De ce fait, la très grande majorité des journalistes, médias et agences de presse thaïlandais sont sur TikTok. Les directs, auparavant diffusés sur YouTube et Facebook, se font désormais de plus en plus sur TikTok, grâce à de meilleures capacités techniques. Les médias et agences s'adaptent à cette nouvelle plateforme, en raccourcissant leurs titres et unes, et ce, même dans la presse traditionnelle. Ils doivent aussi composer avec la figure du « journaliste citoyen » qui a pu naître sur le réseau. À noter, tout de même, que malgré sa grande présence sur l'application, la population thaïlandaise fait preuve d'assez peu d'engagement. Une communauté très présente, mais surtout invisible et silencieuse, donc.
Étude Tech Stack : sous le capot des médias – Avec Marion Wyss et Jean-François Fogel.

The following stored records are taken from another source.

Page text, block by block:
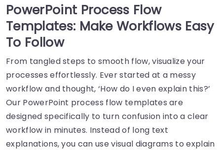
PowerPoint Process Flow
Templates: Make Workflows Easy
To Follow
From tangled steps to smooth flow, visualize your
processes effortlessly. Ever started at a messy
workflow and thought, ‘How do I even explain this?’
Our PowerPoint process flow templates are
designed specifically to turn confusion into a clear
workflow in minutes. Instead of long text
explanations, you can use visual diagrams to explain
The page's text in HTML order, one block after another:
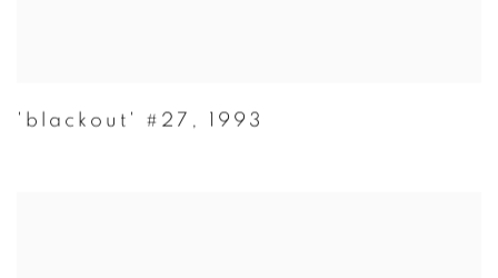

Lors de leur présentation de l'étude Tech Stack, Marion Wyss, rédactrice en chef de The Audiencers a pointé un problème majeur dans les rédactions françaises. Les emplois dits techniques sont en proportion insuffisante par rapport au nombre de journalistes. En France, la moyenne est d'un développeur pour sept journalistes. Au New York Times, c'est un développeur pour trois !Un recrutement des techniciens plus conséquent est essentiel pour développer et maintenir tous les outils numériques des médias. Mais cette embauche a un coût : « Si vous engagez un CTO de bon niveau, on doit le payer plus cher qu'un patron de la rédaction. Sinon, ils partent dans le luxe ou la grande distribution, qui ont les moyens », poursuit Jean-François Fogel, directeur de l'Executive Master en management des médias de Sciences Po Paris.